Natural Beekeeping

Top Bar ApiRevolution has begun! Lets make some inexpensive Top Bar Hives and let them be pesticide free on their own natural comb! Che Guebee is a rebel bee fighting for the survival of the Biodiversity we all depend on and which is seriously endangered by deforestation and mono-crop agriculture! What kind of teaching have you got if you exclude nature?

Thursday, October 18, 2012

Ameriacan Foulbrood (AFB) is not contagious according to Les Crowder



I am reading Les Crowder's new Top Bar Beeking book (which I love) and found something extremelly interesting about the American Foulbrood which I must quote here for educational purpouse that is;

Quote:
He said, "Son, I looked up those bacteria and those bacteria are not pathogenic bacteria; they are putrefactive bacteria. I dont believe they cause the disease; they just decay the dead larvae."
I asked him what he thought caused the disease and he responded with, "the old black combs in the hive, particularly in the brood nest, arelike us trying to stay healthy in a house full of sewage. Those old combs get tick and heavy full of molds and bacteria."

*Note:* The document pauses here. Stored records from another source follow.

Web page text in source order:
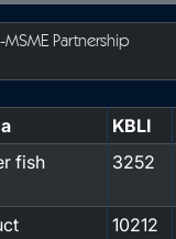
MSME Partnership
KBLI
fish
3252
10212
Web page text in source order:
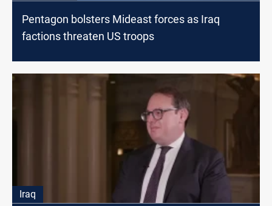
Pentagon bolsters Mideast forces as Iraq
factions threaten US troops
Iraq
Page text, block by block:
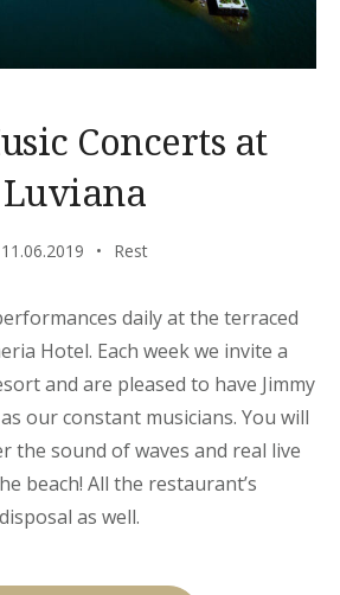
Concerts at
Luviana
11.06.2019 Rest
daily at the terraced
Hotel. Each week we invite a
and are pleased to have Jimmy
our constant musicians. You will
the sound of waves and real live
beach! All the restaurant’s
as well.
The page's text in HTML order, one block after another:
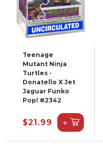
Teenage
Mutant Ninja
Turtles -
Donatello X Jet
Jaguar Funko
Pop! #2342
$21.99 +
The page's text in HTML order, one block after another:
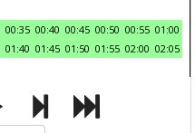
00:35 00:40 00:45 00:50 00:55 01:00
01:40 01:45 01:50 01:55 02:00 02:05
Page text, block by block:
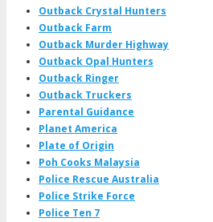
Outback Crystal Hunters
Outback Farm
Outback Murder Highway
Outback Opal Hunters
Outback Ringer
Outback Truckers
Parental Guidance
Planet America
Plate of Origin
Poh Cooks Malaysia
Police Rescue Australia
Police Strike Force
Police Ten 7
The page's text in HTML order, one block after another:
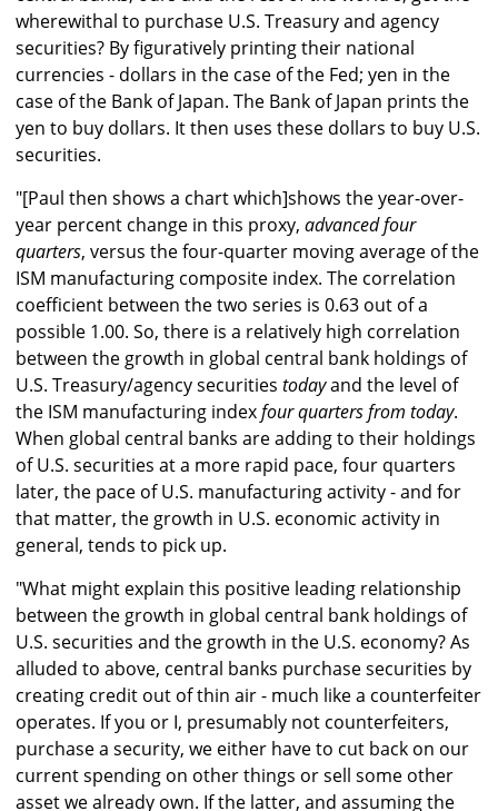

I jumped over a part to this;

Quote:
"The books all say that if you find a hive sick with foulbrood, you should sterilise your hands and hive tool before you open the next hive so you dont spread the disease. I want you to try to spread the disease! Take combs full of sick larvae out of the sick hive, brush most of the bees off, and put the whole stinking comb in a healthy hive. Whatch what happens to the healthy hive. Keep trying if you want. I bet you won't be able to spread the disease, providing you dont fill up the hive with old black combs.."

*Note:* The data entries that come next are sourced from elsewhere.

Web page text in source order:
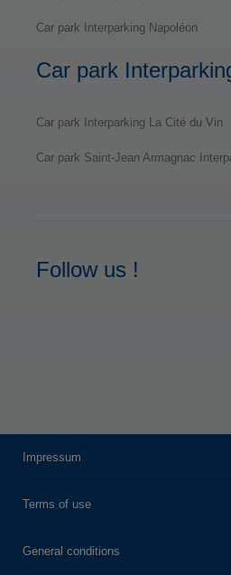
Car park Interparking Napoléon
Car park
Car park Interparking La Cité du Vin
Car park Saint-Jean Armagnac
Follow us !
Impressum
Terms of use
General conditions
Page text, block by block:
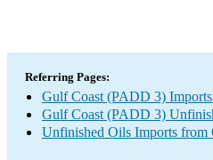
Referring Pages:
Gulf Coast (PADD 3)
Gulf Coast (PADD 3)
Unfinished Oils Imports from
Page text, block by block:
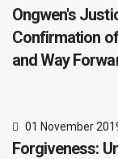
Ongwen's
Confirmation
and Way
01 November
Forgiveness:
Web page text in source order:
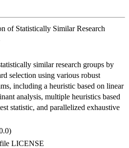
of Statistically Similar Research
similar research groups by
selection using various robust
including a heuristic based on linear
analysis, multiple heuristics based
statistic, and parallelized exhaustive
LICENSE
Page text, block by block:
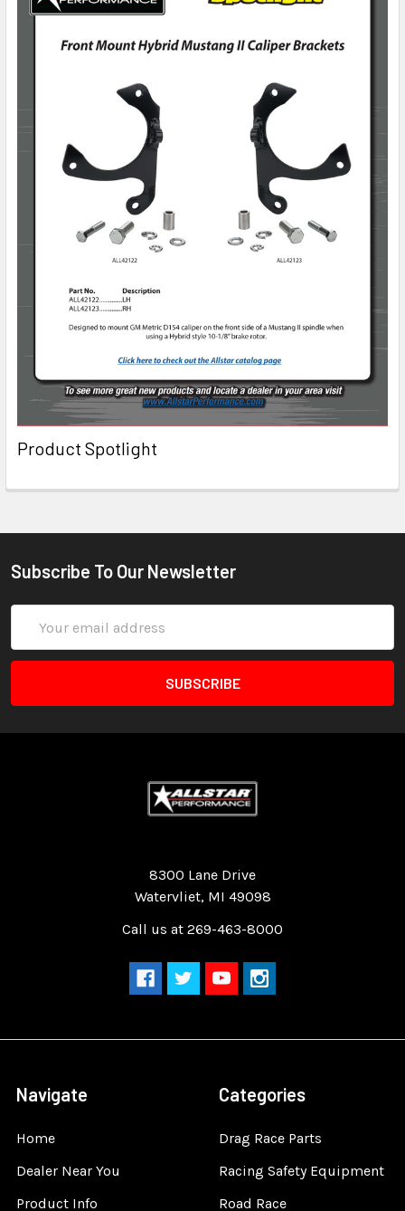
Product Spotlight
Subscribe To Our Newsletter
Address
8300 Lane Drive
Watervliet, MI 49098
Call us at 269-463-8000
Navigate
Home
Dealer Near You
Product Info
Categories
Drag Race Parts
Racing Safety Equipment
Road Race
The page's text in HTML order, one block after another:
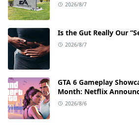
2026/8/7
Is the Gut Really Our
2026/8/7
GTA 6 Gameplay
Month: Netflix
2026/8/6
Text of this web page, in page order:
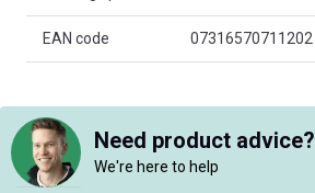
EAN code 07316570711202
Need product advice?
We're here to help
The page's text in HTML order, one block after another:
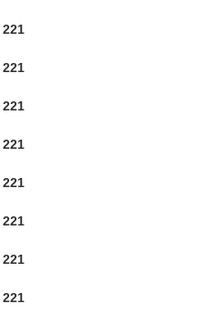
221
221
221
221
221
221
221
221
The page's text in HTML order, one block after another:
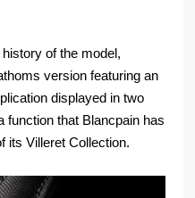
of the model,
version featuring an
displayed in two
function that Blancpain has
its Villeret Collection.
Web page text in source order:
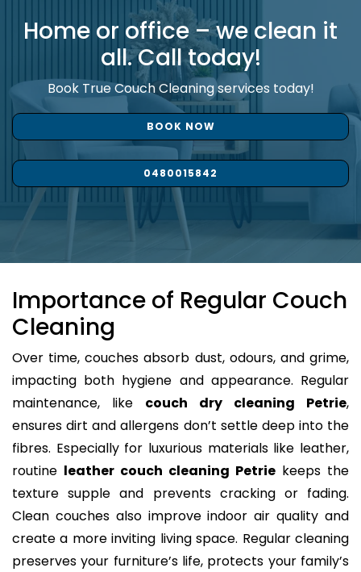
Home or office – we clean it
all. Call today!
Book True Couch Cleaning services today!
BOOK NOW
0480015842
Importance of Regular Couch
Cleaning
Over time, couches absorb dust, odours, and grime,
impacting both hygiene and appearance. Regular
maintenance, like couch dry cleaning Petrie,
ensures dirt and allergens don’t settle deep into the
fibres. Especially for luxurious materials like leather,
routine leather couch cleaning Petrie keeps the
texture supple and prevents cracking or fading.
Clean couches also improve indoor air quality and
create a more inviting living space. Regular cleaning
preserves your furniture’s life, protects your family’s
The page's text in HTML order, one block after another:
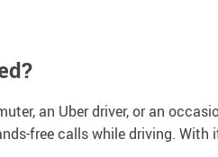
an Uber driver, or an
free calls while driving.
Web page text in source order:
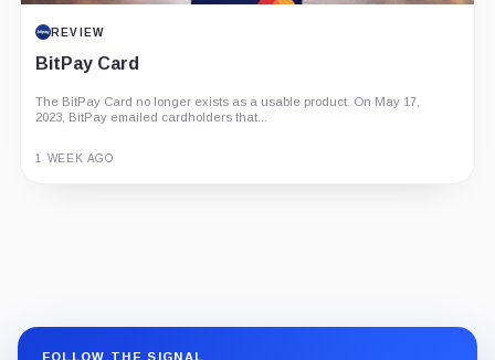
BitPay Card
The BitPay Card no longer exists as a usable product. On May 17,
2023, BitPay emailed cardholders that...
PROJECT REPORT
G Coin: Playnance’s On-Chain Entertainment
An independent analysis of G Coin, covering its role in Playnance’s
3 MONTHS AGO
FOLLOW THE SIGNAL
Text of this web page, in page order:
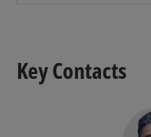
Key Contacts
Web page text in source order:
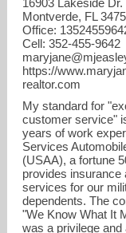
CONTACT ME
16903 Lakeside Dr.
Montverde, FL
Office:
Cell: 352-455-9642
https://
realtor.com
My standard for
customer service"
years of work
Services
(USAA), a fortune
provides insurance
services for our
dependents. The
"We Know What It
was a privilege and

A week later I did find American Foulbrood in one of my hives. I decided to try Dr. Lyle's experiment. I shook most of the bees off and gave the comb full of dead, decaying larvae to a small, queen mating nucleus hive .... it had a total of four combs and now one of them was filled with foulbrood-infected larvae.
.... .... ....
.... One week later I looked inside there were no dead larvae or any other indication of foulbrood on the healthy combs, and the foulbrood comb had very few sick larvae left. I thought that perhaps there might be an incubation period and that I hadnt waited long enough. When I checked again in another week, the hive seemed disease-free. I gave it another infected comb and watched it all summer. It never got sick."